Exercise aim: Repeat precisely the span of lines below that opens with the line containing "32' TRY GLASGOW" and closes with the line containing "components. By partnering", both included.

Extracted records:
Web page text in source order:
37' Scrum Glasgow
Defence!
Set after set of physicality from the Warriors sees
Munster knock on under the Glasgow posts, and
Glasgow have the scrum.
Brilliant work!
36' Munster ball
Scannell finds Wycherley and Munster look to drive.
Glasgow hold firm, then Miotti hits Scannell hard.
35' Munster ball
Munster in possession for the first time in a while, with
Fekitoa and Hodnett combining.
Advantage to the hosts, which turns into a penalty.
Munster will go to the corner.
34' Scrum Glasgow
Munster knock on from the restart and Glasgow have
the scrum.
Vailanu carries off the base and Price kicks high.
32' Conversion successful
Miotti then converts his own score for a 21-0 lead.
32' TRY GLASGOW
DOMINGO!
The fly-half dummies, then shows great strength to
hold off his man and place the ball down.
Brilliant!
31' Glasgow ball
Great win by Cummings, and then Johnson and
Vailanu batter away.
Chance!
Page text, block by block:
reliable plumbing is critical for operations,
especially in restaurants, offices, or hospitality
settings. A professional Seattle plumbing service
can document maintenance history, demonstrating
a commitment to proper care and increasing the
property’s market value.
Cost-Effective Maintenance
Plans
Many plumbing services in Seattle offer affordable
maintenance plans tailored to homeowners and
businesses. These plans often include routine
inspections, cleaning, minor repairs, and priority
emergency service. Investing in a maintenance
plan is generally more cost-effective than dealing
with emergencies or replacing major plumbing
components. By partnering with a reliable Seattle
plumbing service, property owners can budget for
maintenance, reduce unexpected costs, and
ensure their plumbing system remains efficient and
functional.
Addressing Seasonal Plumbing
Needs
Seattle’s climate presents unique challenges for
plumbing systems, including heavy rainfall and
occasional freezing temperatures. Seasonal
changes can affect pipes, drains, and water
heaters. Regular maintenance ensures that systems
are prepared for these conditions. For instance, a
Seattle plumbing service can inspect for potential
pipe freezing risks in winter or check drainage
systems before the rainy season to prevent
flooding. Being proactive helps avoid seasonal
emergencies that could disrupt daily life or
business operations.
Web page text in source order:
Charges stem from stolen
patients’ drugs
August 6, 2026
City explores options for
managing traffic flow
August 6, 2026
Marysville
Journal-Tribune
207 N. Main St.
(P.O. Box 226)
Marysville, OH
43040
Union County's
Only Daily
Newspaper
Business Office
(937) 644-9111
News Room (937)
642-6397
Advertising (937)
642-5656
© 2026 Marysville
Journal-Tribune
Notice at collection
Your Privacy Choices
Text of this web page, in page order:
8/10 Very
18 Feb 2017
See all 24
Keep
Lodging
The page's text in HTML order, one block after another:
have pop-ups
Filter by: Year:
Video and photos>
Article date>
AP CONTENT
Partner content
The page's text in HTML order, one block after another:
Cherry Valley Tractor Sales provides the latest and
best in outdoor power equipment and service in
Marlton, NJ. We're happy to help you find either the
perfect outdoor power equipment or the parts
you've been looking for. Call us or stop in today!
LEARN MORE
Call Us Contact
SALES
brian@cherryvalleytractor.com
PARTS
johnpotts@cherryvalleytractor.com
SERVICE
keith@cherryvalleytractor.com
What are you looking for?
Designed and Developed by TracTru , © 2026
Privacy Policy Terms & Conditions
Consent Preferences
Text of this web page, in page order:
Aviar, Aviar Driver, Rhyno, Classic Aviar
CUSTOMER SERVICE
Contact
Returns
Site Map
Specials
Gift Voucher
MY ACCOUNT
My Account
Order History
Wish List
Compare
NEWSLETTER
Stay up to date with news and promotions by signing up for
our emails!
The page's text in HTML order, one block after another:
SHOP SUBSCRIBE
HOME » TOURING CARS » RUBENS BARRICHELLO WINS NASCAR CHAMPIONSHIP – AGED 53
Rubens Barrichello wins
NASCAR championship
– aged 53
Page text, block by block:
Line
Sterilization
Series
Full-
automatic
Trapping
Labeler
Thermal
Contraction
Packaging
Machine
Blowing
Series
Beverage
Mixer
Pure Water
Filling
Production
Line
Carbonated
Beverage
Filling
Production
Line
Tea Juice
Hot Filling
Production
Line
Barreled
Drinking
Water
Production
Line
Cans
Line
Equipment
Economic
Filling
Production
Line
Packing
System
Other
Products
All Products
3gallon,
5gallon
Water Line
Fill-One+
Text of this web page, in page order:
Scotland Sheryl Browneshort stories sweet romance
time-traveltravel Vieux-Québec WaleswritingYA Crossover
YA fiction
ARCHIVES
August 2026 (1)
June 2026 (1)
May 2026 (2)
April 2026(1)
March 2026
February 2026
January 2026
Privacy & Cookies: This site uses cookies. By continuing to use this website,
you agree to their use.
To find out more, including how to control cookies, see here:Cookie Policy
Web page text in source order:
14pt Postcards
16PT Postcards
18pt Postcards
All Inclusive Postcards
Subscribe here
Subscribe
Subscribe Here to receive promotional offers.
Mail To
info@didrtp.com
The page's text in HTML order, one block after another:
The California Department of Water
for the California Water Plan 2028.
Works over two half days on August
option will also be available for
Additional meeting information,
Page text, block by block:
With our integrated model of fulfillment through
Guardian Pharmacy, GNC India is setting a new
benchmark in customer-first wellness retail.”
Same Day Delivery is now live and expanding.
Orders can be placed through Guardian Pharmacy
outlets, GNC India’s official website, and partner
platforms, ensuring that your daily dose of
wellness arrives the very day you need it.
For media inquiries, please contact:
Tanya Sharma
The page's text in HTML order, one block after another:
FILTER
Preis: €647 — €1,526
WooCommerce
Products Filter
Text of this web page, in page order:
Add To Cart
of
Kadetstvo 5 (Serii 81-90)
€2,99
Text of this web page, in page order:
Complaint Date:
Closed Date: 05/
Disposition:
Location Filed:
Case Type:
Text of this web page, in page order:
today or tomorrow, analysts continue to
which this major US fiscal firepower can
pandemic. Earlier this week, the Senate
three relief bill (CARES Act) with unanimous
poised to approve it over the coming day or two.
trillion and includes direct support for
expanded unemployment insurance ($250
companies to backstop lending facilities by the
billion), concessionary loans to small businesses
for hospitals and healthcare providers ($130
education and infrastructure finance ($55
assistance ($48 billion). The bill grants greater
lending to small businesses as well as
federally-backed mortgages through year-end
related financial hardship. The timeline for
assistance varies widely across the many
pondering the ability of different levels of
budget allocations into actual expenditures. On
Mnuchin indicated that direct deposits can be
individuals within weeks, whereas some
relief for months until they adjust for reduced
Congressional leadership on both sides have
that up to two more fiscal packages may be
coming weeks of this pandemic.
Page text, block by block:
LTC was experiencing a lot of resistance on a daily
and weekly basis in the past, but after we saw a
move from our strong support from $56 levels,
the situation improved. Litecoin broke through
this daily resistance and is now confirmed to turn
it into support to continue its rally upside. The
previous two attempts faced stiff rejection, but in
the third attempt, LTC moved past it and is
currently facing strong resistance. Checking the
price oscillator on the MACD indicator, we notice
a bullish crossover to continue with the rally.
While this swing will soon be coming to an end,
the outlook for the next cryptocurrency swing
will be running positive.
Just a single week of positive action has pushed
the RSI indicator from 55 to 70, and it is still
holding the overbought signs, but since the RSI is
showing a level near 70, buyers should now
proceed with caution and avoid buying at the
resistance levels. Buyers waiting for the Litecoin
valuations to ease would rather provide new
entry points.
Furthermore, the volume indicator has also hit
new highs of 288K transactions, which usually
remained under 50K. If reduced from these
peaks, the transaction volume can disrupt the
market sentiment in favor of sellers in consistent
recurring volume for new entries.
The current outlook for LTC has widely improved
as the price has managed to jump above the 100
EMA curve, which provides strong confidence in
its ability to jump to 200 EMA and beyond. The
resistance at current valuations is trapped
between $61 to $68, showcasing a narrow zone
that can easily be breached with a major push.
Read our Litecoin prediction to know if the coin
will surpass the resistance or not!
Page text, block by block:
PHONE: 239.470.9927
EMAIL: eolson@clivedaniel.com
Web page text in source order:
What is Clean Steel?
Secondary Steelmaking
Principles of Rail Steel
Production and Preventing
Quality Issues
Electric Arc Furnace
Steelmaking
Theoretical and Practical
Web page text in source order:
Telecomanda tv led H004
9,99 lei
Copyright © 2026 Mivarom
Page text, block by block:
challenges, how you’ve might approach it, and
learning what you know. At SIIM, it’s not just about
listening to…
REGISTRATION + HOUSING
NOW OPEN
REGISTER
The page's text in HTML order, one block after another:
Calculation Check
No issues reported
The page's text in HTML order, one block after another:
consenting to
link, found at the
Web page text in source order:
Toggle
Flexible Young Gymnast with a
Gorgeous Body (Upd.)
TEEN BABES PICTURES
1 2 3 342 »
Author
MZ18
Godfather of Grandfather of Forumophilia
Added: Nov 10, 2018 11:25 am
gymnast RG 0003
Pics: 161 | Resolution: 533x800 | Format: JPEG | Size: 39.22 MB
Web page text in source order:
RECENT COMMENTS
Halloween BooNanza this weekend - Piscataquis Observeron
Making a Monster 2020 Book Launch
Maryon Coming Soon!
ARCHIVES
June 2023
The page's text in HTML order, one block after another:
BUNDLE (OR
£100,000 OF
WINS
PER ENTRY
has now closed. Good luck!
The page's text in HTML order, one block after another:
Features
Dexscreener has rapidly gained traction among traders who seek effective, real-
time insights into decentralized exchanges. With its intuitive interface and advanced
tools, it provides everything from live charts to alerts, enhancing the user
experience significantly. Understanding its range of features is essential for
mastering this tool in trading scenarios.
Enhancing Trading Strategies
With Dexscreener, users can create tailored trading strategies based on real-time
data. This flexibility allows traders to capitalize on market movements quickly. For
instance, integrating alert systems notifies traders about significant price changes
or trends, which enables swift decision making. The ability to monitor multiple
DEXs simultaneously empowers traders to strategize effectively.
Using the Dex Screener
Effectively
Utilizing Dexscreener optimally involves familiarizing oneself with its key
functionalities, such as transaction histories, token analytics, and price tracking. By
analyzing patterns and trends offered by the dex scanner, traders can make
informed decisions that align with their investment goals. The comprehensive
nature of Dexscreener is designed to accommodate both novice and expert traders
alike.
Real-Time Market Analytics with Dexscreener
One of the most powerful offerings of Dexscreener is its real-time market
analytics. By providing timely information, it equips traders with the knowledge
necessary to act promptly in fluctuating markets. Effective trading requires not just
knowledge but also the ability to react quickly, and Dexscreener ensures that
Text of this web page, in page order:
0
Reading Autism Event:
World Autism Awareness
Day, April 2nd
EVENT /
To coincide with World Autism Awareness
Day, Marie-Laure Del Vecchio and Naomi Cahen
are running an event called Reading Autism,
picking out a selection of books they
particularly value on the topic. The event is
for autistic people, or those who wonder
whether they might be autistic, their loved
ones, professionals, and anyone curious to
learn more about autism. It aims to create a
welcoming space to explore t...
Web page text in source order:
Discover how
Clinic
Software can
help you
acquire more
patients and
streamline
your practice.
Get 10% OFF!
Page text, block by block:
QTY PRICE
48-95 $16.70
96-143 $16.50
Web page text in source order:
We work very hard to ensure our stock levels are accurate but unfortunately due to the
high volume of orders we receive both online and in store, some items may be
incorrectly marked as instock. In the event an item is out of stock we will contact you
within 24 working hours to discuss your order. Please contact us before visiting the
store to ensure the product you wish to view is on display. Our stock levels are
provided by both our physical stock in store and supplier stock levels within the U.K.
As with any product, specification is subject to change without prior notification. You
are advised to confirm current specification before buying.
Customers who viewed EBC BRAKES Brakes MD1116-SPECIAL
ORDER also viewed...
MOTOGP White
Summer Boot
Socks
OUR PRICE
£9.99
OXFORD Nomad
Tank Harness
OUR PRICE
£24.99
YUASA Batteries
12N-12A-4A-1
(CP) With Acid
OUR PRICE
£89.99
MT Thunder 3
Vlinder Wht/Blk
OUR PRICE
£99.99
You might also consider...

Task response:
32' TRY GLASGOW
DOMINGO!
The fly-half dummies, then shows great strength to
hold off his man and place the ball down.
Brilliant!
31' Glasgow ball
Great win by Cummings, and then Johnson and
Vailanu batter away.
Chance!
Page text, block by block:
reliable plumbing is critical for operations,
especially in restaurants, offices, or hospitality
settings. A professional Seattle plumbing service
can document maintenance history, demonstrating
a commitment to proper care and increasing the
property’s market value.
Cost-Effective Maintenance
Plans
Many plumbing services in Seattle offer affordable
maintenance plans tailored to homeowners and
businesses. These plans often include routine
inspections, cleaning, minor repairs, and priority
emergency service. Investing in a maintenance
plan is generally more cost-effective than dealing
with emergencies or replacing major plumbing
components. By partnering with a reliable Seattle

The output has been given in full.